Would it be possible to add a test for this, since you've found what looks like a bug? Thanks!

The escapeIgnoringCase method is private. It is called in three places, all looking like this:

for (String escapableQuotedChar : escapableQuotedChars) { buffer = escapeIgnoringCase(buffer, escapableQuotedChar.toLowerCase(locale), "\\", locale); }

I.e. the input for the search string sequence1 parameter is always controlled and is never an empty string:

private static final String[] escapableTermChars = { "\"", "<", ">", "=", "!", "(", ")", "^", "[", "{", ":", "]", "}", "~", "/" }; private static final String[] escapableQuotedChars = {"\""}; private static final String[] escapableWhiteChars = {" ", "\t", "\n", "\r", "\f", "\b", "\u3000"};

(unless some weird locale drops one of those characters when converting to lower case)

I wonder if this whole "empty search string" block should be replaced with an IllegalArgumentException?

I am not that familiar with this code but I think it'd be good to keep the cosmetic cleanups separate from functional changes - if you don't mind, I'll push this change first, then you can come up with a more focused cleanup?

dweiss · 2023-12-28T18:47:36Z

...r/src/java/org/apache/lucene/queryparser/flexible/standard/parser/EscapeQuerySyntaxImpl.java

@@ -184,7 +186,7 @@ public CharSequence escape(CharSequence text, Locale locale, Type type) {
   * Returns a String where the escape char has been removed, or kept only once if there was a
   * double escape.
   *
-   * <p>Supports escaped unicode characters, e. g. translates <code>A</code> to <code>A</code>.
+   * <p>Supports escaped Unicode characters, e.g. translates <code>A</code> to <code>A</code>.


Seems like the comment is trying to say unicode escape sequences are replaced into their characters?
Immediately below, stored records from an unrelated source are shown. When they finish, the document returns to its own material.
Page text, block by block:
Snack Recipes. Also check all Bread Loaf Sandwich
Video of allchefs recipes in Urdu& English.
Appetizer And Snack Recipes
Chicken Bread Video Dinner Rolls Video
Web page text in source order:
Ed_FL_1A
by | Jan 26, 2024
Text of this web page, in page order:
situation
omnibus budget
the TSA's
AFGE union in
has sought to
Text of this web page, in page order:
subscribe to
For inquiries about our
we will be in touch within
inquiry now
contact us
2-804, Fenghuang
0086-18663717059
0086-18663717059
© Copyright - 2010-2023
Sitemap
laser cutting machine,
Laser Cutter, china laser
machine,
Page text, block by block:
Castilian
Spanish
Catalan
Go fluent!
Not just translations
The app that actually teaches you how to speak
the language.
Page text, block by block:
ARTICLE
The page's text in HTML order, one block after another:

Right now it says A->A, which doesn't make sense to me.

Probably QueryParser.jj never rendered this part correctly:
https://github.com/sabi0/lucene/blob/343992fcbb4b31249f07354014723f18d0508d8a/src/java/org/apache/lucene/queryParser/QueryParser.jj#L1071

And then it got "solidified" with LUCENE-1567:
sabi0@343992f#diff-bc1f2f880b43ac551a81b97846a7e7e9119f13de581f6564a35794fa0c78ab36R212

There is another occurrence of this text in the QueryParserBase which tries to "fix" the problem:

* <p>Supports escaped unicode characters, e. g. translates <code>\\u0041</code> to <code>A</code>

But, for instance, IntelliJ still renders that Javadoc wrongly.
Unicode escape-sequence has higher precedence than character escaping?

What do you think of fixing it like this:

* <p>Supports escaped Unicode characters, e.g. translates \<code>u0041</code> to <code>A</code>.
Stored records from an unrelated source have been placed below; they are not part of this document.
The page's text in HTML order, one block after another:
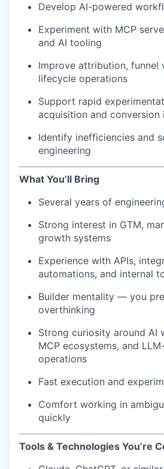
Develop AI-powered
Experiment with MCP
and AI tooling
Improve attribution, funnel
lifecycle operations
Support rapid
acquisition and conversion
Identify inefficiencies and
engineering
What You’ll Bring
Several years of
Strong interest in GTM,
growth systems
Experience with APIs,
automations, and internal
Builder mentality — you
overthinking
Strong curiosity around AI
MCP ecosystems, and
operations
Fast execution and
Comfort working in
quickly
Tools & Technologies You’re
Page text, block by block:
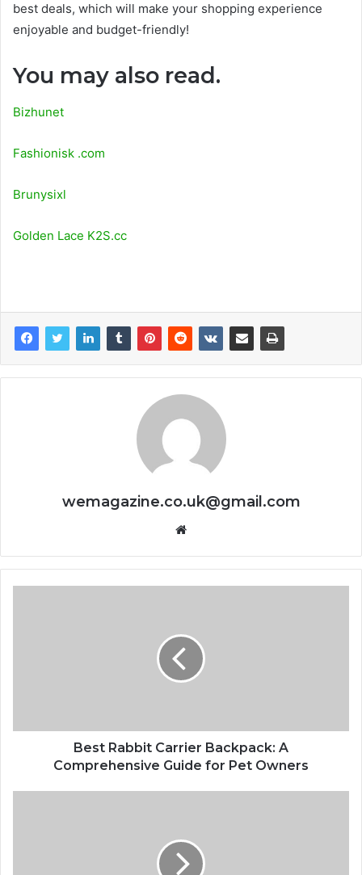
best deals, which will make your shopping experience
enjoyable and budget-friendly!
You may also read.
Bizhunet
Fashionisk .com
Brunysixl
Golden Lace K2S.cc
wemagazine.co.uk@gmail.com
Website
Best Rabbit Carrier Backpack: A
Comprehensive Guide for Pet Owners
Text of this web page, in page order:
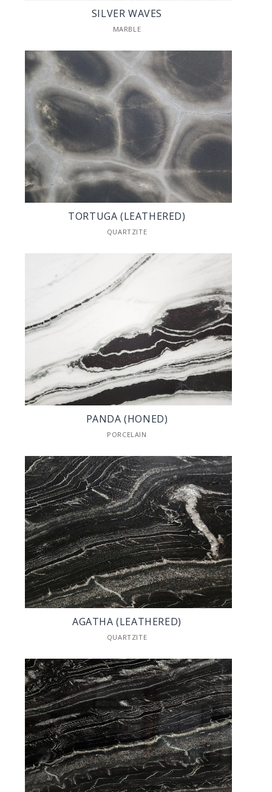
SILVER WAVES
MARBLE
TORTUGA (LEATHERED)
QUARTZITE
PANDA (HONED)
PORCELAIN
AGATHA (LEATHERED)
QUARTZITE
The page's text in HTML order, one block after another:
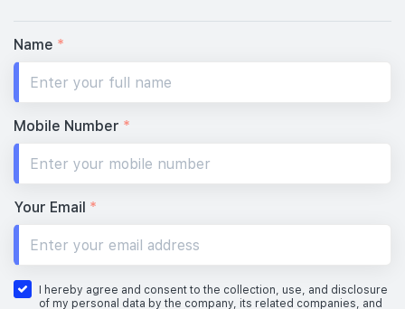
Name *
Mobile Number *
Your Email *
I hereby agree and consent to the collection, use, and disclosure
of my personal data by the company, its related companies, and

Can you check if the newer {@code xxx} markup works correctly here? Sorry, I'm busy at the moment. Also, I would not worry about intellij - if javadoc produces valid output, intellij has a bug (feel free to report it!). Escape sequences may be translated very early by javac lexer - I'm sure there is a way to escape them though.

I think this gives you a hint on how to escape it in the source -
https://stackoverflow.com/questions/21522770/unicode-escape-syntax-in-java

Interesting, I didn't know about it.

Thank you for the link. I did not know about the \uu... either.
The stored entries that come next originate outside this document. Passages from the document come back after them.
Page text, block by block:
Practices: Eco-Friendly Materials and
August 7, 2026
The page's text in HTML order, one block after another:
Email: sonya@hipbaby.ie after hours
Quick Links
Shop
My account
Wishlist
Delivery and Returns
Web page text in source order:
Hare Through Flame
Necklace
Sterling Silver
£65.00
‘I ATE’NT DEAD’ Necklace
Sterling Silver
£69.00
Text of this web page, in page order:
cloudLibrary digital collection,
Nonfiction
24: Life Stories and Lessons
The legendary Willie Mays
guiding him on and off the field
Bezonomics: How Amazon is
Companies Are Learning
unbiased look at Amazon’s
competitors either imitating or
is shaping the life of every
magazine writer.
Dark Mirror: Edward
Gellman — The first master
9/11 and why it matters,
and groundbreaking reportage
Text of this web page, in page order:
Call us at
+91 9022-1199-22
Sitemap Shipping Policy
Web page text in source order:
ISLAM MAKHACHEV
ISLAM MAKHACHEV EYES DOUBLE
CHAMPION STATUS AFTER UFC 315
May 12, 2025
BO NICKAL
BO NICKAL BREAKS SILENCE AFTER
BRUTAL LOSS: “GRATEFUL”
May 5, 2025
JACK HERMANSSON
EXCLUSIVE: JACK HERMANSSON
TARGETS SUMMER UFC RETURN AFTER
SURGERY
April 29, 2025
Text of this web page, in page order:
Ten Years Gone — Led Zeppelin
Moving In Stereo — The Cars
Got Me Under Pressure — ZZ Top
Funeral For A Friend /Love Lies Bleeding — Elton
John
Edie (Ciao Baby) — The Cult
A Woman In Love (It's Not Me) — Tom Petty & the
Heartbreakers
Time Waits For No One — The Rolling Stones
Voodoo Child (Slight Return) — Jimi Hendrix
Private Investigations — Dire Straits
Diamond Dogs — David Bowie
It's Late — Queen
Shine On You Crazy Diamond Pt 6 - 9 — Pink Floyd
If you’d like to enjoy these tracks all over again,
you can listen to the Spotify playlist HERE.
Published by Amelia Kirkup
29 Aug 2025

Unfortunately, javadoc seems to swallow all of those 'u's anyway:

<div class="block">Returns a String where the escape char has been removed, or kept only once if there was a double escape. <p>Supports escaped Unicode characters, e.g. translates <code>A</code> to <code>A</code>.</div>

The {@code ...} markup works the same:

<code>\u0041</code> => A <code>\uu0041</code> => A <code>\\u0041</code> => \\u0041 {@code \u0041} => A {@code \uu0041} => A {@code \\u0041} => \\u0041

JDK Javadoc uses Unicode escape for the backslash itself: {@code \u005Cu0800}:
https://github.com/openjdk/jdk/blob/master/src/java.base/share/classes/java/io/DataInput.java#L116

Thank you for investigating. I think javac and javadoc should be consistent here - if they're not, it's worth firing a message to openjdk...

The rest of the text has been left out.